Wetzel and two other researchers designed two online studies — one of heterosexual women and lesbians and another of bisexual women. The first study asked a mixed group of 476 heterosexual women and lesbians about the importance of orgasms and their expectations about climaxing during sex. It found that lesbians reported more clitoral stimulation in their sexual encounters, higher orgasm expectations, greater orgasm pursuit and having more orgasms than heterosexual women. However, orgasms were equally important to heterosexual women as they were to lesbians.
In the second study of 482 bisexual participants, the researchers asked the women similar questions about their expectations of orgasms and how strongly they would pursue them in a hypothetical sexual encounter with either a man or a woman.

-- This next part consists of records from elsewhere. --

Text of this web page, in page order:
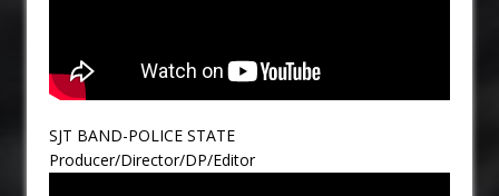
SJT BAND-POLICE STATE
Producer/Director/DP/Editor
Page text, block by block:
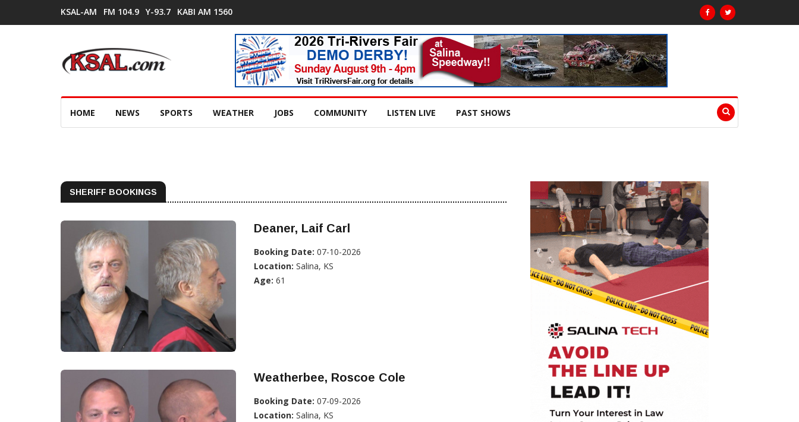
KSAL-AM FM 104.9 Y-93.7 KABI AM 1560
HOME NEWS SPORTS WEATHER JOBS COMMUNITY LISTEN LIVE PAST SHOWS
SHERIFF BOOKINGS
Deaner, Laif Carl
Booking Date: 07-10-2026
Location: Salina, KS
Age: 61
Weatherbee, Roscoe Cole
Booking Date: 07-09-2026
Location: Salina, KS
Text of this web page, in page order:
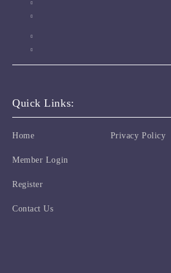
Quick Links:
Home
Member Login
Register
Contact Us
Privacy Policy
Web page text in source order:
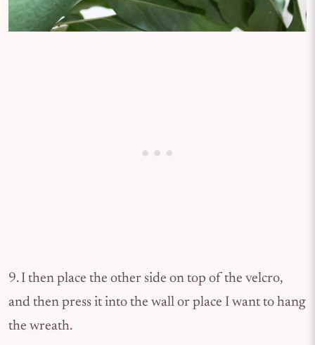
9. I then place the other side on top of the velcro,
and then press it into the wall or place I want to hang
the wreath.
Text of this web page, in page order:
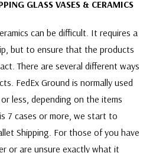
GLASS VASES & CERAMICS
can be difficult. It requires a
but to ensure that the products
There are several different ways
FedEx Ground is normally used
less, depending on the items
7 cases or more, we start to
Shipping. For those of you have
or are unsure exactly what it
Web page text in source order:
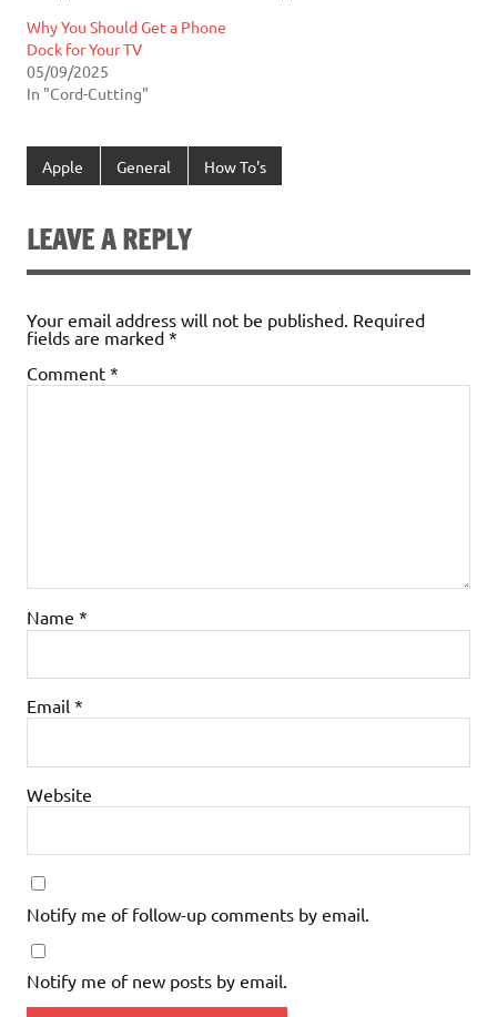
Why You Should Get a Phone
Dock for Your TV
05/09/2025
In "Cord-Cutting"
Apple General How To's
LEAVE A REPLY
Your email address will not be published. Required
fields are marked *
Comment *
Name *
Email *
Website
Notify me of follow-up comments by email.
Notify me of new posts by email.
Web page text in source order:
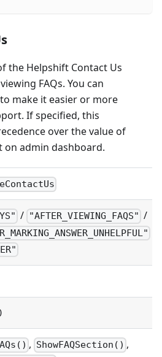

That study found that bisexual women had the same orgasm pursuit and importance regardless of partner gender in the hypothetical scenario, but those partnered with women in those cases had higher expectations for clitoral stimulation and orgasms than those hypothetically partnered with men. This means that partner gender, through varying sexual scripts, is indirectly associated with greater orgasm pursuit, the study found.
The average sexual script, or what people expect to happen during sex based on TV, culture and more, between a man and a woman, according to the study, includes foreplay, then vaginal intercourse, from which the man orgasms, and then sex ends.

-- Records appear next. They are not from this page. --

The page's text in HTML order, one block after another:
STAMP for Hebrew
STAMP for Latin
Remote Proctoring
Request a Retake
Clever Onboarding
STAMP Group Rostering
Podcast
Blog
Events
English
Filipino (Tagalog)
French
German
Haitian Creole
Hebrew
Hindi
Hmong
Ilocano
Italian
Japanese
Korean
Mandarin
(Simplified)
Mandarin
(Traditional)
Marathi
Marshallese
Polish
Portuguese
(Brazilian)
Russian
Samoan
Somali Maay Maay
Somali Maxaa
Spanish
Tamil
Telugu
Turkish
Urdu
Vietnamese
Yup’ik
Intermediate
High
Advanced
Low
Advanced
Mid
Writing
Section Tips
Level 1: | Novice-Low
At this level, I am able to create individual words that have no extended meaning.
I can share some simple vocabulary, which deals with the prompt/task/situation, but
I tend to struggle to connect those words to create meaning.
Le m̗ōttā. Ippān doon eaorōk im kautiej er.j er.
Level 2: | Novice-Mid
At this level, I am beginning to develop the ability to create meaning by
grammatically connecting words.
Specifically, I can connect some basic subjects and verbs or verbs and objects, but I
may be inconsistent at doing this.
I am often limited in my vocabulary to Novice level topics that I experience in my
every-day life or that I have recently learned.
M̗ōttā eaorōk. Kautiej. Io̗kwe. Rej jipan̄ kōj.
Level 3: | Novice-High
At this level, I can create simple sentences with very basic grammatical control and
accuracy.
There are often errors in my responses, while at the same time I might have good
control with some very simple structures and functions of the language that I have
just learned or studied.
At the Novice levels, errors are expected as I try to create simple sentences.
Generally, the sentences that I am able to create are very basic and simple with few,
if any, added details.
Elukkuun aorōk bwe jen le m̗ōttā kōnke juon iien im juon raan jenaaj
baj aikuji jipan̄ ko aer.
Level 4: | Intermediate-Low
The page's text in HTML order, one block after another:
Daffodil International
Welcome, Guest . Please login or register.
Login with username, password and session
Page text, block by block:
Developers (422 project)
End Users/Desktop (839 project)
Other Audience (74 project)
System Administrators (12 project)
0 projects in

“This heterosexual script prioritizes the man’s orgasm, as intercourse alone is associated with the lowest orgasm frequency for women,” the study said. Women who have sex with women are more likely to engage in nonpenetrative acts and don’t adhere as much to any sexual script based on gender, researchers added.
“What we should take away from this research is that when women are having sex with men, in general, they’re typically not experiencing enough clitoral stimulation to facilitate an equal opportunity for orgasm,” Wetzel said, adding that the findings should encourage heterosexual couples to improve communication during sex.
Wetzel noted that the study shouldn’t lead couples to feel pressure, because other research has shown that such pressure will make orgasms less likely and less enjoyable. Rather, couples, regardless of sexuality and gender, could “work to make their sexual encounters more pleasurable in general by including those sex acts that are most likely to result in orgasm for their partner.”
The study is limited in part by its correlational design, Wetzel said. As a result, the researchers don’t know all of the factors that affect the difference in orgasm frequency between lesbians and heterosexual women. Some of the other factors behind that difference could be that women feel more comfortable communicating with other women versus men about what they need to experience orgasm. That’s where the second study is helpful, she said, because the only variation between the hypothetical sexual encounters bisexual women were asked about was the gender of their partner.
“That doesn’t mean there still can’t be other factors at play as well, but because of that experiment in the second study, we feel more confident saying that these sexual scripts are differing based on partner gender,” she said.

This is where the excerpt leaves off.